It was summer 2005 and the conference room at the Los Angeles Sentinel office was abuzz. Sentinel Publisher/ CEO Danny Bakewell Sr. had come up with an idea.
“We are going to have a food festival,” he told the staff.
There would be food vendors, entertainment and a variety of community services free and open to the community. He and the staff (led by the late Brenda Marsh-Mitchell) worked out the details and about four months after the initial meeting Crenshaw Blvd. between Martin Luther King Blvd. and Rodeo Rd. was packed. About 35,000 people showed up on October 16 that year to celebrate what was the first annual Taste of Soul Food and Family Festival.
“I remember when Danny first approached me about the idea,” recalled Los Angeles City Council President Herb Wesson.
“I thought it was something our community needed and I was all in.

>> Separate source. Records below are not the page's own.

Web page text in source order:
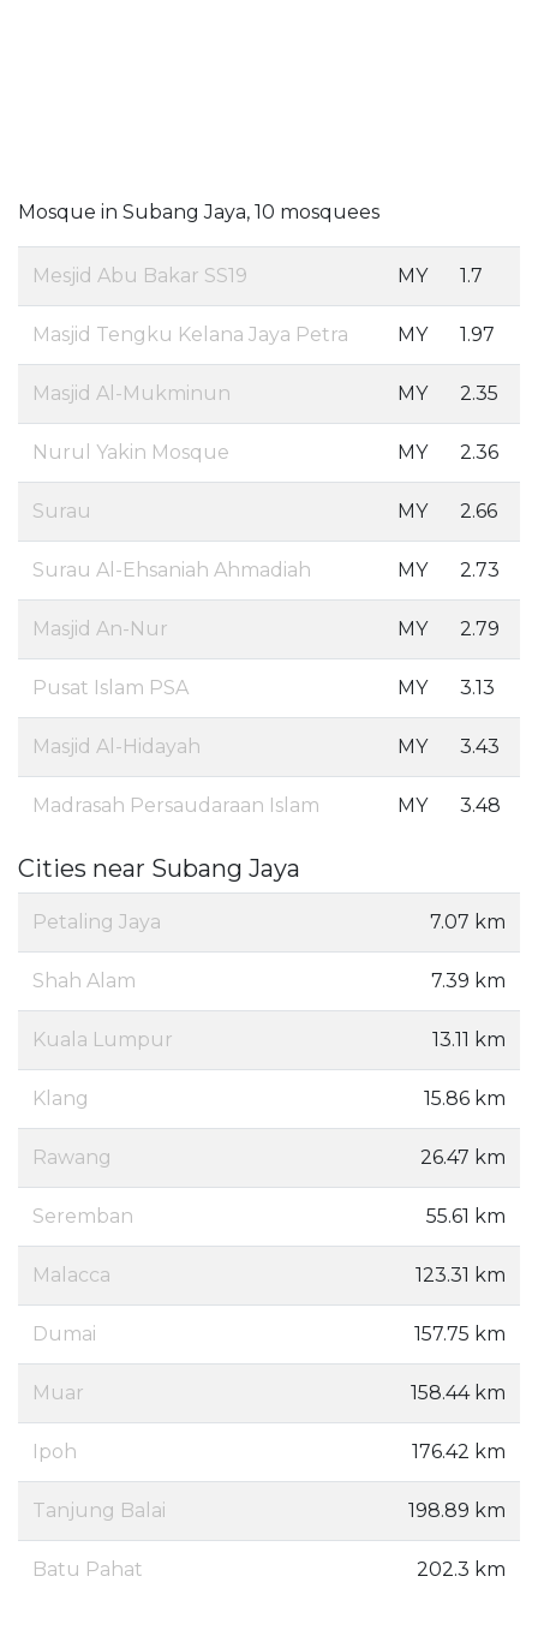
Mosque in Subang Jaya, 10 mosquees
Mesjid Abu Bakar SS19 MY 1.7
Masjid Tengku Kelana Jaya Petra MY 1.97
Masjid Al-Mukminun MY 2.35
Nurul Yakin Mosque MY 2.36
Surau MY 2.66
Surau Al-Ehsaniah Ahmadiah MY 2.73
Masjid An-Nur MY 2.79
Pusat Islam PSA MY 3.13
Masjid Al-Hidayah MY 3.43
Madrasah Persaudaraan Islam MY 3.48
Cities near Subang Jaya
Petaling Jaya 7.07 km
Shah Alam 7.39 km
Kuala Lumpur 13.11 km
Klang 15.86 km
Rawang 26.47 km
Seremban 55.61 km
Malacca 123.31 km
Dumai 157.75 km
Muar 158.44 km
Ipoh 176.42 km
Tanjung Balai 198.89 km
Batu Pahat 202.3 km

But never in my wildest dreams did I think it would become the largest street festival and economic empowerment event in all of California.”
The event was a success. Free concerts took place on two major stages (The Beat/KDAY and The Wave ). There was plenty of love and no incidents were reported. In fact, that year, nothing about TOS was reported except by the Sentinel, much to Bakewell Sr.’s dismay.

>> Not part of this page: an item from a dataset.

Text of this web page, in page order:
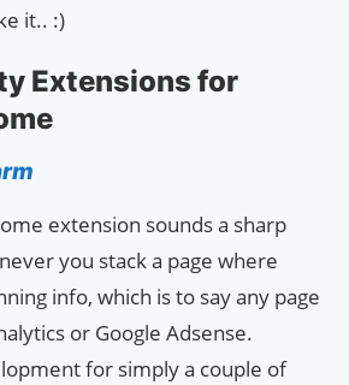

“It is terrible that when 35,000 African Americans gather in the Black Community to celebrate without incident, to share in a day of unity, love and togetherness, we can’t find a news crew anywhere,” Bakewell Sr. said in October 2005 after the event.
“But let 2 or 3 individuals show up and act a fool on Crenshaw and news crews and helicopters will be all over it, making our community look like it is a war zone.”

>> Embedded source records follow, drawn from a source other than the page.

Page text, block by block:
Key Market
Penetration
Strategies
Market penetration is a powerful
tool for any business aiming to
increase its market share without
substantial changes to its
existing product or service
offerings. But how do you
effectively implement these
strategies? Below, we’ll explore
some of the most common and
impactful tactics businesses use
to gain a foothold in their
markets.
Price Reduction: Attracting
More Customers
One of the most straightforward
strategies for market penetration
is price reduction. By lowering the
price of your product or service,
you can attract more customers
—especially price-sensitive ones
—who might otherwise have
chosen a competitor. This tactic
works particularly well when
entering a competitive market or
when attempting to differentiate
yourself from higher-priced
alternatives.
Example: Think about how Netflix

By 2006, the second annual TOS, about 5 media outlets not only showed up but became partners with Taste of Soul and took part in the event. Since then, the major family festival has brought millions of people from all over to Crenshaw Blvd. every October. In 2012, Bakewell added the StarQuest stage, giving undiscovered talent the opportunity to shine. Several of the artists have gone on to national acclaim signing with major record labels appearing in national television commercials etc. In Summer of 2013, TOS partnered with the BET Live Experience and AEG to bring a “Taste of a Taste of Soul,” to L.A. Live and give African American restauranteurs an opportunity to participate in a nationally televised event held in the world famous L.A. Live entertainment venue.
“Since the original Taste of Soul in 2005, we have seen Taste of Soul grow at an amazing pace,” said Sentinel Chief of Staff Danny Bakewell Jr.
“In 2010, Taste of Soul had to expand the footprint of the family celebration which now stretches from Rodeo to Stocker with room for additional stages, pavilions and room for more vendors.”
Some ideas have stayed the course while others have been replaced with larger and more exciting ones such as last year’s Taste of Beauty Pavilion which highlighted local hair stylists and hair and beauty products. The gospel stage which in year two was only a small stage in front of the Sentinel offices, has now has grown to feature The McDonalds GospelFest on the Brenda Marsh Mitchell Gospel Stage.
“Since Taste of Soul’s inception we have had incredible growth in terms of our philanthropy and services we are able to provide to the community as well,” said Pamela Bakewell, vice president and COO of the Bakewell Company.
“We have created the Taste of Soul Education and Healthy Living Foundation which allows us to provide scholarships to students. We have been able to host workshops and promote new start up businesses that originally were only vendors at Taste of Soul and other street fairs. Taste of Soul has truly become an institution of its own and I am proud to continue to do the work and implement the vision of its creator Danny Sr. and the organization’s first President Brenda Marsh Mitchell.”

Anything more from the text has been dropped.